The command-and-control infrastructure is fortified using Cloudflare and is configured to accept traffic solely from IP addresses within the targeted countries, enhancing operational security. This approach exemplifies how advanced threat actors leverage legitimate infrastructure to conduct targeted attacks while maintaining a low profile.
Connections between Amaranth-Dragon and APT41 are evident through overlaps in their malware arsenals and operational tactics. Chinese threat actors are known for sharing tools, techniques, and infrastructure, suggesting a possible collaboration or shared resources between these groups. Compilation timestamps, campaign timing, and infrastructure management all point to a disciplined, well-resourced team operating within the China Standard Time zone.
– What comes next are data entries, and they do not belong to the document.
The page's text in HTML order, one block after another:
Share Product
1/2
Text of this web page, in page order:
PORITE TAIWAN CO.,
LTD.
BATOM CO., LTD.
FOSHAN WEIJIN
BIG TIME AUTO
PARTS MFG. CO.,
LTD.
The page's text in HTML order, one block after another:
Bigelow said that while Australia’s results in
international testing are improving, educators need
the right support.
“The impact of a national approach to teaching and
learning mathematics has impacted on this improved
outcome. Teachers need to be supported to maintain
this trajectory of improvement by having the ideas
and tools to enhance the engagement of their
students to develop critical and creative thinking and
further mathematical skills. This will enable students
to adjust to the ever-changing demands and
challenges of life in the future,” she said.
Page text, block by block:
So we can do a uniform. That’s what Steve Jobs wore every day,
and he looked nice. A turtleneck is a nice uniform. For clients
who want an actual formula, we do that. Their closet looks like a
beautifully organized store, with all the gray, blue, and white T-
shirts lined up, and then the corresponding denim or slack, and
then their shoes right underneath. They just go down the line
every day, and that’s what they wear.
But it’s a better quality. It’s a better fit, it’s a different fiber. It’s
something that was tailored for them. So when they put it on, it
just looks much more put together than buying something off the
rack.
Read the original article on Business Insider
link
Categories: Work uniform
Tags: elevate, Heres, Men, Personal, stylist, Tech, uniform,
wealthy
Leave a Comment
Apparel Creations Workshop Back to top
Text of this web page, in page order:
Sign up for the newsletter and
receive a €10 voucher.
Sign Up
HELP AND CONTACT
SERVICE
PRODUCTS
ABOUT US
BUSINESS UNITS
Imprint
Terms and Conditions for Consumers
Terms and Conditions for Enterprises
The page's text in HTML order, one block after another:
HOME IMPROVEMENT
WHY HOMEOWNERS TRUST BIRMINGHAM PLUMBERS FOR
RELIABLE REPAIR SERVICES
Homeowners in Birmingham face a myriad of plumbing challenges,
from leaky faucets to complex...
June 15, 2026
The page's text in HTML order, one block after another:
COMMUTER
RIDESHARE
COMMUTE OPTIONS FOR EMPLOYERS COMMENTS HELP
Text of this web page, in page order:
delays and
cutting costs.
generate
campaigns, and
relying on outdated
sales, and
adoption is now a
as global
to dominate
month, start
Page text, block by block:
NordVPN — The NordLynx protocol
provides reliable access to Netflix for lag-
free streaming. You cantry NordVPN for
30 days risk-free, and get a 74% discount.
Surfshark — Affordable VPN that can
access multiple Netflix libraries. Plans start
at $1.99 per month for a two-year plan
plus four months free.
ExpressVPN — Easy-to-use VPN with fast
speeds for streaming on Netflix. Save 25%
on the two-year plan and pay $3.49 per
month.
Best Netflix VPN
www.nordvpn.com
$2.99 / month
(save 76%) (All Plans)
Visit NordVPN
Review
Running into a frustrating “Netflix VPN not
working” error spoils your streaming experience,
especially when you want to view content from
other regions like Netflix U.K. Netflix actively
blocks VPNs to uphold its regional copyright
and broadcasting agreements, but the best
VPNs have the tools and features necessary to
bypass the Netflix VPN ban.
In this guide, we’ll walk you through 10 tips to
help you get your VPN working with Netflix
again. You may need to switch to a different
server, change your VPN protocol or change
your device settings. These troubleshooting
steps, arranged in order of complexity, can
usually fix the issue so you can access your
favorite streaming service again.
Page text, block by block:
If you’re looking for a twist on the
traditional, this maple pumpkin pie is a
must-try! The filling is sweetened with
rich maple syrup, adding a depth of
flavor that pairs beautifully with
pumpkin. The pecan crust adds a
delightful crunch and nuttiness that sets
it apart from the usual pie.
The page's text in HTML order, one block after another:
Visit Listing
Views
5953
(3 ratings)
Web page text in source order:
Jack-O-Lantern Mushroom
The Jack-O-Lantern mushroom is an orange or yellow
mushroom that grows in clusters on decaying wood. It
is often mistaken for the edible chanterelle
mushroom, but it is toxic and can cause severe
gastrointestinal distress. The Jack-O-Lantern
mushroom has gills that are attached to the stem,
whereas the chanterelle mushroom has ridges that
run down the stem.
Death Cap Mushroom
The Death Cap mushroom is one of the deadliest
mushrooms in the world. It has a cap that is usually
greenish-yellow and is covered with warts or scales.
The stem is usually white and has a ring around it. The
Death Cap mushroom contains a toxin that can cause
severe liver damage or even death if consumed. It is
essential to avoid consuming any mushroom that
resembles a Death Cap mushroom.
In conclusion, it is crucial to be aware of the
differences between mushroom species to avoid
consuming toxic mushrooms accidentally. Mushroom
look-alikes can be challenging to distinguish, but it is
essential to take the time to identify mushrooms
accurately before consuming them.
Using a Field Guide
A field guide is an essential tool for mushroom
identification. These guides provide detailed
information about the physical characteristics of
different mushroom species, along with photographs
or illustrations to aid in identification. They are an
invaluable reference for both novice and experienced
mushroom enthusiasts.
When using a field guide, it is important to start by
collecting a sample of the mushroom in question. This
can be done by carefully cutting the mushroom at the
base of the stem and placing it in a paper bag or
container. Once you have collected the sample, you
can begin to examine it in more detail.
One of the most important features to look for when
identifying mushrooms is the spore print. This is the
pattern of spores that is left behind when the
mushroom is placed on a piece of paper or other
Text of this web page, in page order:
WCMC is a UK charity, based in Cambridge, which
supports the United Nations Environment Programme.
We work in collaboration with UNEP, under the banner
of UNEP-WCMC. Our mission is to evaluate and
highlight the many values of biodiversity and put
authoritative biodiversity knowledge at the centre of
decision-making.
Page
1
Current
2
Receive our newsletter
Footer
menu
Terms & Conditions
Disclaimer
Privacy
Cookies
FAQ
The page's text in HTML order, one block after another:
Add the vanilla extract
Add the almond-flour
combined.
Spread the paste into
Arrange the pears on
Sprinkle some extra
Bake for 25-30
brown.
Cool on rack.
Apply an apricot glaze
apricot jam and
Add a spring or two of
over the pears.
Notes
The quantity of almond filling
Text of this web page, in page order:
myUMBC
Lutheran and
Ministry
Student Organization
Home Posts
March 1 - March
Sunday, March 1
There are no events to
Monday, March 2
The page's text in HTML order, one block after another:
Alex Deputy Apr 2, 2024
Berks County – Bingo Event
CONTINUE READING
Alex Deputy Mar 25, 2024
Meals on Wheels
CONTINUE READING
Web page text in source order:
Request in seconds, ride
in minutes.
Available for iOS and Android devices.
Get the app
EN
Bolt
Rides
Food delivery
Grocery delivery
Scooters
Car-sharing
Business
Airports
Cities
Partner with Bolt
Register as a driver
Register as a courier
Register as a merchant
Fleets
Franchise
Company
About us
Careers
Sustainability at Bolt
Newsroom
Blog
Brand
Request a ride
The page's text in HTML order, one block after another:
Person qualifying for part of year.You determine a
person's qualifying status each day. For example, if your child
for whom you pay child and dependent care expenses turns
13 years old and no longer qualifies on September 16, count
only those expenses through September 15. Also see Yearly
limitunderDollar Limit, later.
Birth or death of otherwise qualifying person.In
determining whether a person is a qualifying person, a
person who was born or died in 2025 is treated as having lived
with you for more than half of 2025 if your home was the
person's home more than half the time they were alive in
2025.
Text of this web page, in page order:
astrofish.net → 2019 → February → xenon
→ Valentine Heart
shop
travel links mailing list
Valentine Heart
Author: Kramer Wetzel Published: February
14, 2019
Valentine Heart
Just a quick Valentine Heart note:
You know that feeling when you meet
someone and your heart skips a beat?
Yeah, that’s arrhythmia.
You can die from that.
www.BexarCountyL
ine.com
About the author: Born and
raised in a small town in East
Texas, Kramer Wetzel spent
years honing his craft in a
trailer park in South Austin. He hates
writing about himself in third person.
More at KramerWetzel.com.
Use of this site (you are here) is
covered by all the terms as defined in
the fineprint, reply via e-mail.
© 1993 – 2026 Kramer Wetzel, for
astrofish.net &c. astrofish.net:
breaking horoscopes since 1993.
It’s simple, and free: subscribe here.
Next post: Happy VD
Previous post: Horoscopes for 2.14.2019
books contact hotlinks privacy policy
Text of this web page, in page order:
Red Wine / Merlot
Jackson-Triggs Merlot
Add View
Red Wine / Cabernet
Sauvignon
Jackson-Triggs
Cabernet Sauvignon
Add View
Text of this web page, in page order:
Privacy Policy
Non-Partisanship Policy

In a related development, another Chinese nation-state group known as Mustang Panda has been implicated in a campaign targeting officials involved in diplomacy, elections, and international coordination across multiple regions between December 2025 and mid-January 2026. Dubbed PlugX Diplomacy, this operation relied on impersonation and trust rather than exploiting software vulnerabilities. Victims were enticed into opening files that appeared to be U.S.-linked diplomatic summaries or policy documents. Opening these files triggered the deployment of a customized variant of PlugX malware, known as DOPLUGS, which has been active since at least late December 2022.
The attack chains in this campaign were consistent, with malicious ZIP attachments centered around official meetings, elections, and international forums. These attachments contained LNK files that, when launched, executed PowerShell commands to extract and deploy the PlugX payload. The use of living-off-the-land binaries (LOLBins) throughout the infection chain highlights the attackers’ sophistication.
The TAR archive used in the attack contained three files:
– RemoveBackupper.exe: A legitimate signed executable associated with AOMEI Backupper, vulnerable to DLL search-order hijacking.
– backupper.dat: An encrypted file containing the PlugX payload.
– comn.dll: A malicious DLL sideloaded using the executable to load PlugX.
Executing the legitimate executable displayed a decoy PDF document to the user, creating the illusion of normalcy while DOPLUGS was installed in the background.
The correlation between actual diplomatic events and the timing of detected lures suggests that similar campaigns are likely to persist as geopolitical developments unfold. Entities operating in diplomatic, governmental, and policy-oriented sectors should regard malicious LNK distribution methods and DLL search-order hijacking via legitimate executables as persistent, high-priority threats.